> What to work on
What is the number of lines in the entries that contain the word "roofing"? Answer with that figure alone.

------------------------------

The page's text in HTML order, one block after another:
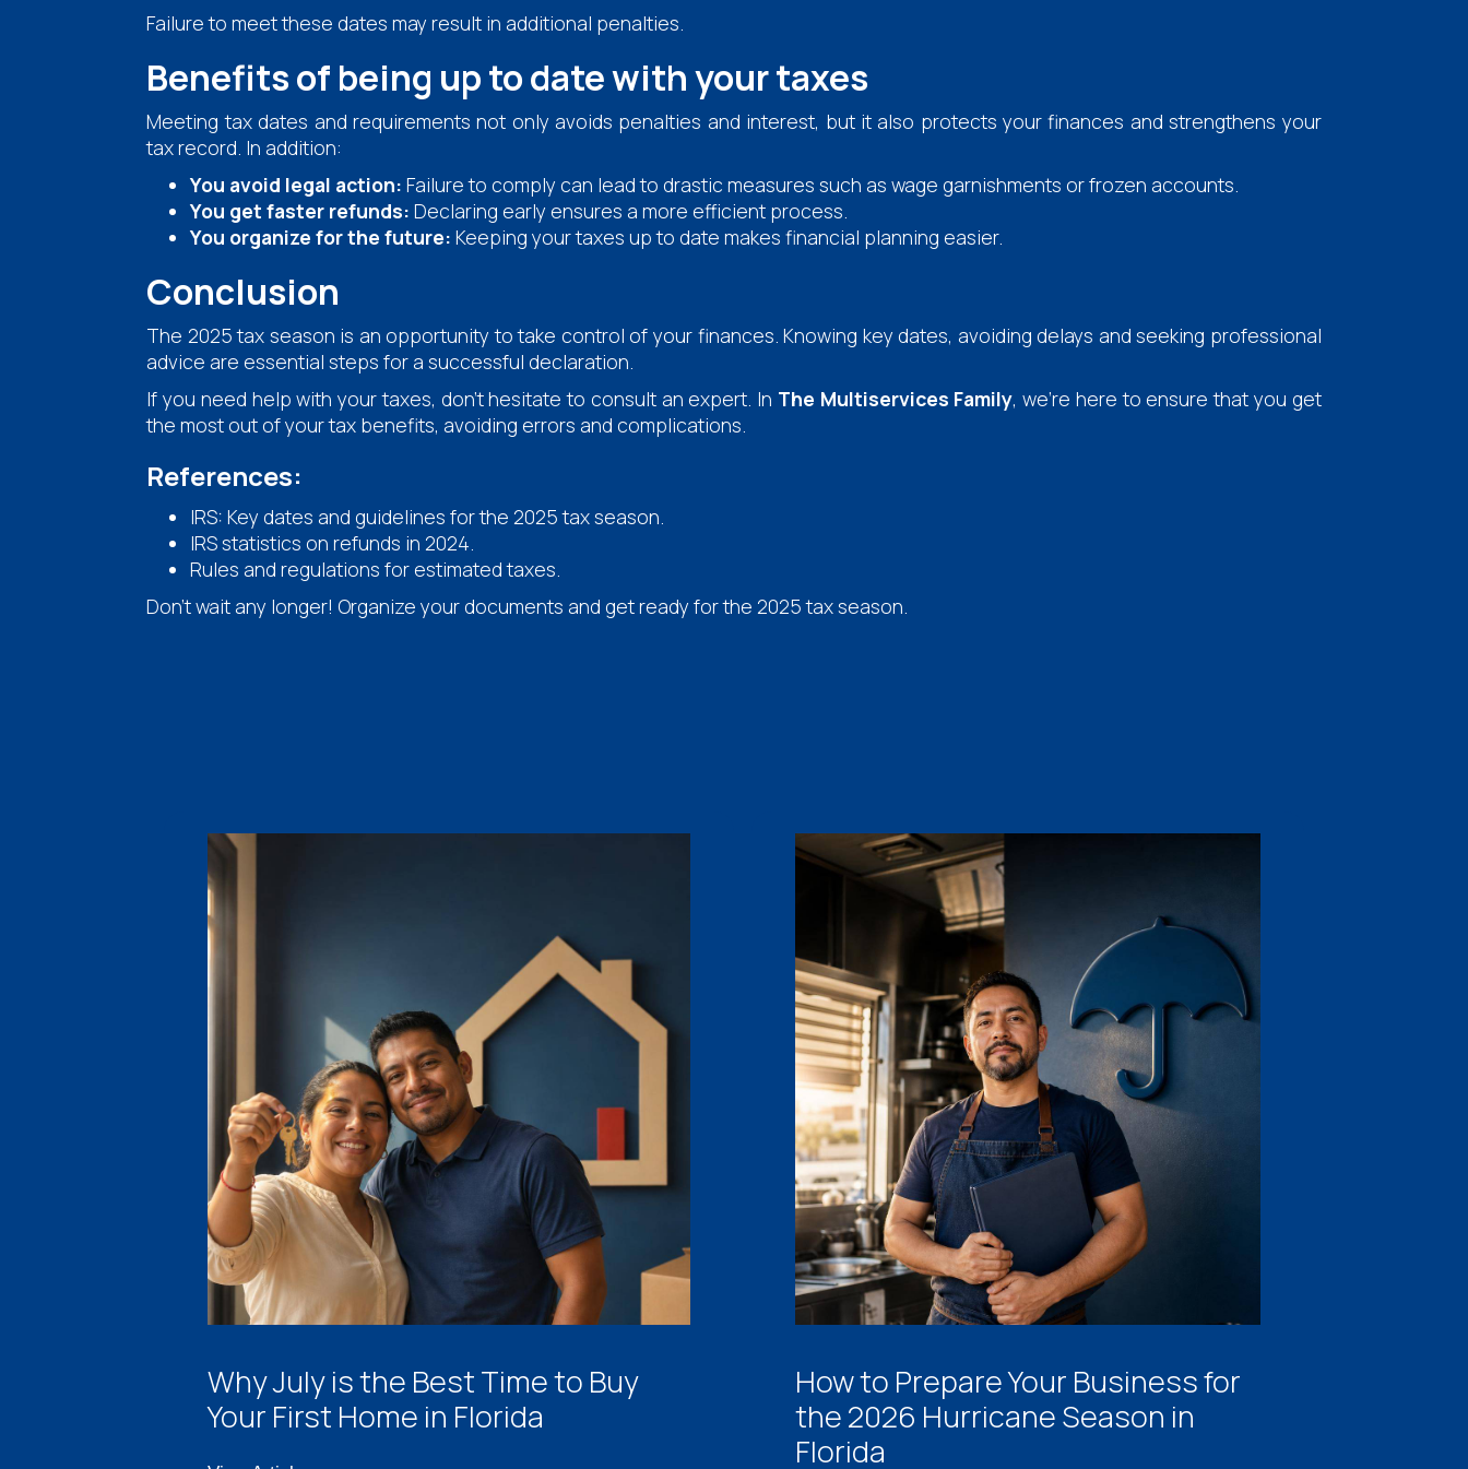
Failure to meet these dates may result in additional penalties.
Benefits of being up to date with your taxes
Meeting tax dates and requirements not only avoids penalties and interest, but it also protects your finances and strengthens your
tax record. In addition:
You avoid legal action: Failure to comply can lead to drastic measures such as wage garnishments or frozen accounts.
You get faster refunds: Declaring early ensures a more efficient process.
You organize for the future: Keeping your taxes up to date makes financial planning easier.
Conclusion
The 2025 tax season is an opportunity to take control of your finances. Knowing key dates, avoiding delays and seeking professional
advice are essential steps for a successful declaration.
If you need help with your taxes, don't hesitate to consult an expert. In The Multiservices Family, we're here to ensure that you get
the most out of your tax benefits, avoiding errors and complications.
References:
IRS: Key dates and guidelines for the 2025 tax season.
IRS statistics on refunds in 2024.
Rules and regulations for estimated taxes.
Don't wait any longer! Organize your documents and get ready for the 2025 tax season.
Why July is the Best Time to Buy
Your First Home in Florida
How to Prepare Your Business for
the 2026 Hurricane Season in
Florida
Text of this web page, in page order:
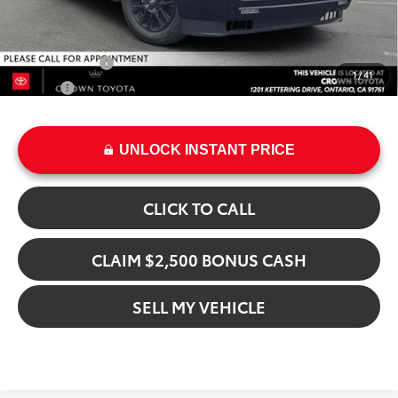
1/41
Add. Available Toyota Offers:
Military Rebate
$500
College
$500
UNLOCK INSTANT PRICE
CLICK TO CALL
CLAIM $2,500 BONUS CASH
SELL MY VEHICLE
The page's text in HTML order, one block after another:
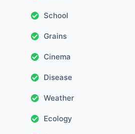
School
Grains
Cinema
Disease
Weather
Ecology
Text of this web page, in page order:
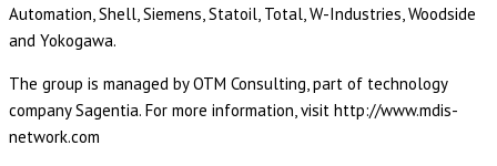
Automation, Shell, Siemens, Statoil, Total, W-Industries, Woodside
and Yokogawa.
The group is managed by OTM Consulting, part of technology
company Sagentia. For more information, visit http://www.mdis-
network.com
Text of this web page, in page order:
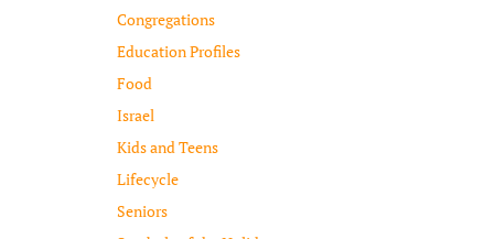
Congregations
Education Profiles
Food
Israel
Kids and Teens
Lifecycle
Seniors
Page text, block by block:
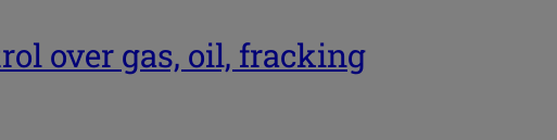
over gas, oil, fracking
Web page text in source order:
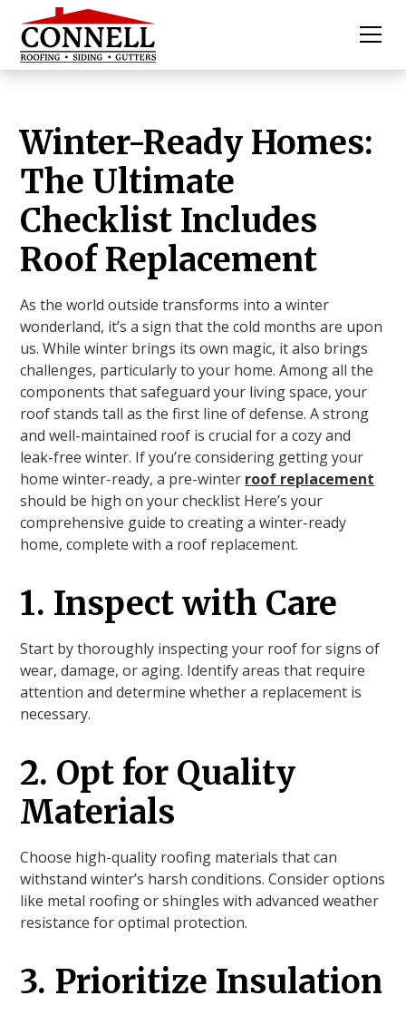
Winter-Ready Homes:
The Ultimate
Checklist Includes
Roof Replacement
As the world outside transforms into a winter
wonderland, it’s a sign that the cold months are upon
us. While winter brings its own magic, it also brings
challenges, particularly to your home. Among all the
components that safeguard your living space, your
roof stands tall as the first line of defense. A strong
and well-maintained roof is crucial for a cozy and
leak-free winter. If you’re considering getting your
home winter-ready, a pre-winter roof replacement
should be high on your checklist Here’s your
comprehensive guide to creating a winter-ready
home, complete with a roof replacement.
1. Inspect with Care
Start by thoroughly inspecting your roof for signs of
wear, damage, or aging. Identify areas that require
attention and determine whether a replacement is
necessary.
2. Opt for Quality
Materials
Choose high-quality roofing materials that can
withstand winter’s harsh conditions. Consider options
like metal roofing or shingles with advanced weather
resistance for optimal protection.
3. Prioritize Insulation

------------------------------

> Reply to the task
2